Problem: Copy the lines below exactly. No picture goes into the copy.

━━━━━ Provided information

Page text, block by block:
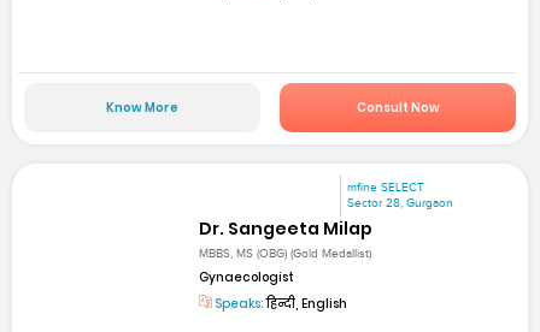
Know More Consult Now
mfine SELECT
Sector 28, Gurgaon
Dr. Sangeeta Milap
MBBS, MS (OBG) (Gold Medallist)
Gynaecologist
Speaks:हिन्दी, English
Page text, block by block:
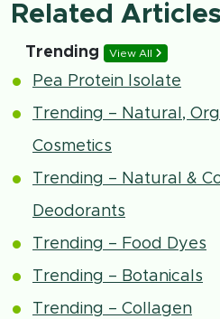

━━━━━━━━━━

Response to the task:
Page text, block by block:
Know More Consult Now
mfine SELECT
Sector 28, Gurgaon
Dr. Sangeeta Milap
MBBS, MS (OBG) (Gold Medallist)
Gynaecologist
Speaks:हिन्दी, English
Page text, block by block:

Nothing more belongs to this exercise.